■ **What to produce**:
Look through the data below and output, unchanged, every line from the one holding "has one admission to the" through the one holding "Governing magazine, wrote for the", inclusive. Skip the pictures.

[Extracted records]
• • • • •

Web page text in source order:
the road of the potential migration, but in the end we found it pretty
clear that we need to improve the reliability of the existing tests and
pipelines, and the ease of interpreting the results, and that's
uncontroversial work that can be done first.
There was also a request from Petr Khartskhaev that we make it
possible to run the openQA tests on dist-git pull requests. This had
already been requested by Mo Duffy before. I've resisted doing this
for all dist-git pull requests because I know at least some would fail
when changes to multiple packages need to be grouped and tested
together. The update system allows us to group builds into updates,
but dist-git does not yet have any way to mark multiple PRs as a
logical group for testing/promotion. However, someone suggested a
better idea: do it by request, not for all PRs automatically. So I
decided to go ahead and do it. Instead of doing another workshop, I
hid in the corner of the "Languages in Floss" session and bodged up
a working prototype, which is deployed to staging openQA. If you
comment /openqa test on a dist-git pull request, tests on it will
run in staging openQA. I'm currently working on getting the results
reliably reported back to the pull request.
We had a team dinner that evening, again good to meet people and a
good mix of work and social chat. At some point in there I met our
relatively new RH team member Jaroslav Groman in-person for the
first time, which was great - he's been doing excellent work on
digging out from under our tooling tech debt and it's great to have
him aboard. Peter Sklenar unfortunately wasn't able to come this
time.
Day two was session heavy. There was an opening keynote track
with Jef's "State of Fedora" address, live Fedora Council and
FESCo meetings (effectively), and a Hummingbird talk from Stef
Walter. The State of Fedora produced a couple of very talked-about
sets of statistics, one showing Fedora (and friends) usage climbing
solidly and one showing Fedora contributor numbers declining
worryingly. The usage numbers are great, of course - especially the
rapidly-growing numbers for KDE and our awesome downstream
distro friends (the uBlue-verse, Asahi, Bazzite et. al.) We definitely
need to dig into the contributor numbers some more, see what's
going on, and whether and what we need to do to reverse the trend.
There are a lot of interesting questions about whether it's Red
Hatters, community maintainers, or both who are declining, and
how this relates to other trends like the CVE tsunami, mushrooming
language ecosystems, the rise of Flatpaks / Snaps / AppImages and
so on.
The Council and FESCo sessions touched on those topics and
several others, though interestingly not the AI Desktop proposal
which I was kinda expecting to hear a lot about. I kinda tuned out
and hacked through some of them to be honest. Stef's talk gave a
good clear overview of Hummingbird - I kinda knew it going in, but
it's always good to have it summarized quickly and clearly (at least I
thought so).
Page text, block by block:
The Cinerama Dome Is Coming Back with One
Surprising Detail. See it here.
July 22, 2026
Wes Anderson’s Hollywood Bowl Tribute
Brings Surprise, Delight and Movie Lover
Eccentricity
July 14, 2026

• • • • •

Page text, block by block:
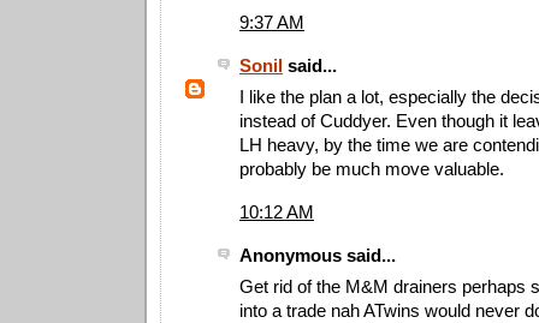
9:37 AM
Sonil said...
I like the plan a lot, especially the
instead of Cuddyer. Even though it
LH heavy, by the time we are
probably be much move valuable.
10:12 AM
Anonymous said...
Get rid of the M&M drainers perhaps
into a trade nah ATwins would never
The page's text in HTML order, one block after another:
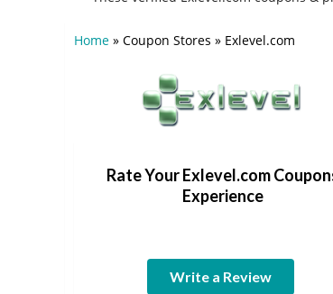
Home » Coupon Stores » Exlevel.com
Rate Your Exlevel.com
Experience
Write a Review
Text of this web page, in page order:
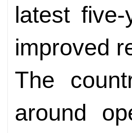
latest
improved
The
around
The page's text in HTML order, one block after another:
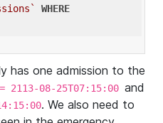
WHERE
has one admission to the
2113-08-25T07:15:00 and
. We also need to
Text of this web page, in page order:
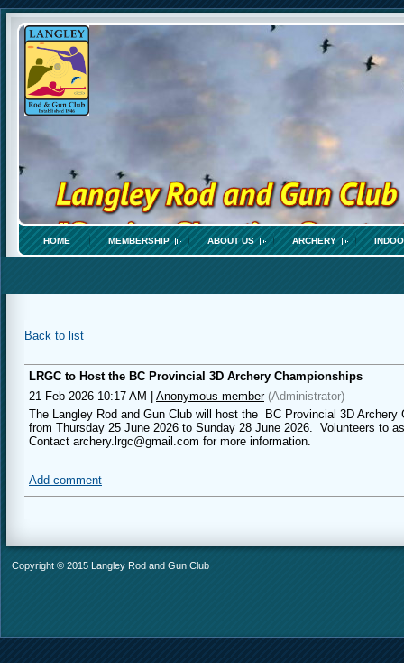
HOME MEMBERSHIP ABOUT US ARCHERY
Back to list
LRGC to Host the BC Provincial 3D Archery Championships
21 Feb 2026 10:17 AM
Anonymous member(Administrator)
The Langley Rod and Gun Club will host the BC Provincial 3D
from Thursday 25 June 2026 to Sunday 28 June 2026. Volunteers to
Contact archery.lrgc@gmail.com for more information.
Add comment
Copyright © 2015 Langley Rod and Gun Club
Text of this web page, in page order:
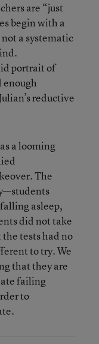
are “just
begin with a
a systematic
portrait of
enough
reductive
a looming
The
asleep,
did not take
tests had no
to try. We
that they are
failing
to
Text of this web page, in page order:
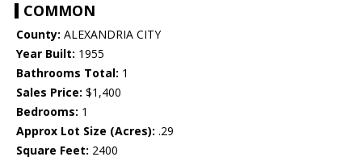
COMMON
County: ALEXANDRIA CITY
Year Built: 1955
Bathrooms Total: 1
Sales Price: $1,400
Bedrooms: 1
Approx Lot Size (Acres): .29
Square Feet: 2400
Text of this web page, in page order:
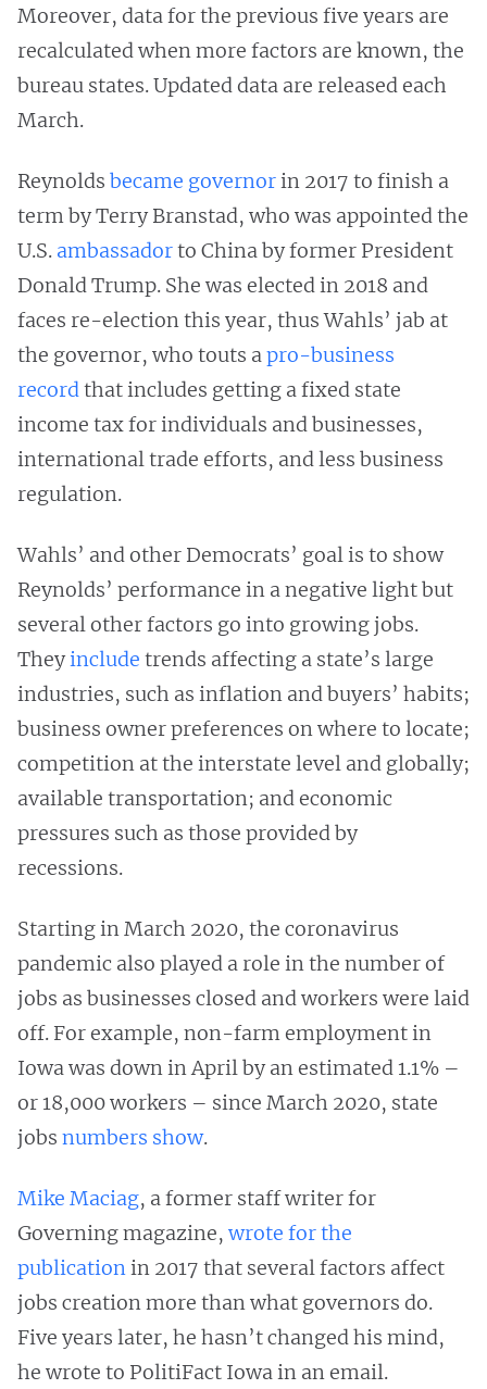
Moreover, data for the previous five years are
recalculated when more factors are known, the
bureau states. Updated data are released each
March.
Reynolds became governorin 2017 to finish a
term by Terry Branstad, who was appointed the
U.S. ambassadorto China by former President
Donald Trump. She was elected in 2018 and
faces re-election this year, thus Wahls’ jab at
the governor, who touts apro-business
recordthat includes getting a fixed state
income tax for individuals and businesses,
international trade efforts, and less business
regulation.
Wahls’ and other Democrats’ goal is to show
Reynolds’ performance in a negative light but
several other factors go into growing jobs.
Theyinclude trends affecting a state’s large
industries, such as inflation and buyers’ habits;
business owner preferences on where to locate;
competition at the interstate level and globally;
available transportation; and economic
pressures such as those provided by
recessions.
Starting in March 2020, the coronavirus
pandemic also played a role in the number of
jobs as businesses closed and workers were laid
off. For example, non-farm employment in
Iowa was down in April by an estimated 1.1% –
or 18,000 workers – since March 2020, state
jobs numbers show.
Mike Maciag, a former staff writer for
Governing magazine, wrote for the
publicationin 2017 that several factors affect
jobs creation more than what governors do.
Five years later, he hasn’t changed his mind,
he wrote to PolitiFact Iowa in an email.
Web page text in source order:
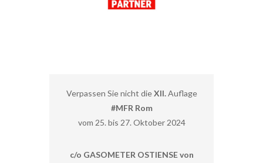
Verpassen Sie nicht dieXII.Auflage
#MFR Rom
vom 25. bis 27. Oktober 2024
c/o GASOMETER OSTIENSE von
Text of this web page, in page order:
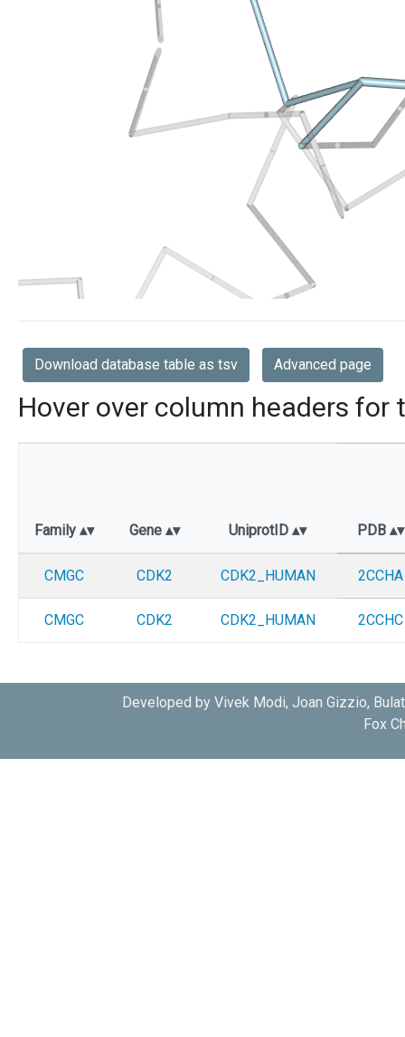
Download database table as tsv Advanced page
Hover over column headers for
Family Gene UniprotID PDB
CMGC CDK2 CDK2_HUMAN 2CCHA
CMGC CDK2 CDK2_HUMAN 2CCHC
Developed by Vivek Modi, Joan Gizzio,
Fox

• • • • •

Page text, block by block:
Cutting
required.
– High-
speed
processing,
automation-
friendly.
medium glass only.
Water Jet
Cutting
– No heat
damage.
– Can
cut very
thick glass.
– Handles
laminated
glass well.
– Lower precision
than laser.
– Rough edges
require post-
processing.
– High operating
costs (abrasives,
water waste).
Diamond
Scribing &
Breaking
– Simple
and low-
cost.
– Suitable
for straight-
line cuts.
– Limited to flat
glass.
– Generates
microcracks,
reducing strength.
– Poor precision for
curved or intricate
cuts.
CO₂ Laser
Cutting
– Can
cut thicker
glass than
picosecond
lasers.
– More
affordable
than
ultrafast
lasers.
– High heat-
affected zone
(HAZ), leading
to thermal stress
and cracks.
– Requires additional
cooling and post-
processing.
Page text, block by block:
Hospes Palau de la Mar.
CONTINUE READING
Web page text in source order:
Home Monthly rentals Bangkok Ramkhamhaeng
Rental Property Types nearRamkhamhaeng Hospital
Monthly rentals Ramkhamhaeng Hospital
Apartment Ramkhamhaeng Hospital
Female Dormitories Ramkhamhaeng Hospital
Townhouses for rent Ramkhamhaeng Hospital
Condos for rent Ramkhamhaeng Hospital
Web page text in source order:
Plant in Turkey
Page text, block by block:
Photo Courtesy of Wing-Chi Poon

• • • • •

■ **Final answer**:
has one admission to the
2113-08-25T07:15:00 and
. We also need to
Text of this web page, in page order:
HOME MEMBERSHIP ABOUT US ARCHERY
Back to list
LRGC to Host the BC Provincial 3D Archery Championships
21 Feb 2026 10:17 AM
Anonymous member(Administrator)
The Langley Rod and Gun Club will host the BC Provincial 3D
from Thursday 25 June 2026 to Sunday 28 June 2026. Volunteers to
Contact archery.lrgc@gmail.com for more information.
Add comment
Copyright © 2015 Langley Rod and Gun Club
Text of this web page, in page order:
are “just
begin with a
a systematic
portrait of
enough
reductive
a looming
The
asleep,
did not take
tests had no
to try. We
that they are
failing
to
Text of this web page, in page order:
COMMON
County: ALEXANDRIA CITY
Year Built: 1955
Bathrooms Total: 1
Sales Price: $1,400
Bedrooms: 1
Approx Lot Size (Acres): .29
Square Feet: 2400
Text of this web page, in page order:
Moreover, data for the previous five years are
recalculated when more factors are known, the
bureau states. Updated data are released each
March.
Reynolds became governorin 2017 to finish a
term by Terry Branstad, who was appointed the
U.S. ambassadorto China by former President
Donald Trump. She was elected in 2018 and
faces re-election this year, thus Wahls’ jab at
the governor, who touts apro-business
recordthat includes getting a fixed state
income tax for individuals and businesses,
international trade efforts, and less business
regulation.
Wahls’ and other Democrats’ goal is to show
Reynolds’ performance in a negative light but
several other factors go into growing jobs.
Theyinclude trends affecting a state’s large
industries, such as inflation and buyers’ habits;
business owner preferences on where to locate;
competition at the interstate level and globally;
available transportation; and economic
pressures such as those provided by
recessions.
Starting in March 2020, the coronavirus
pandemic also played a role in the number of
jobs as businesses closed and workers were laid
off. For example, non-farm employment in
Iowa was down in April by an estimated 1.1% –
or 18,000 workers – since March 2020, state
jobs numbers show.
Mike Maciag, a former staff writer for
Governing magazine, wrote for the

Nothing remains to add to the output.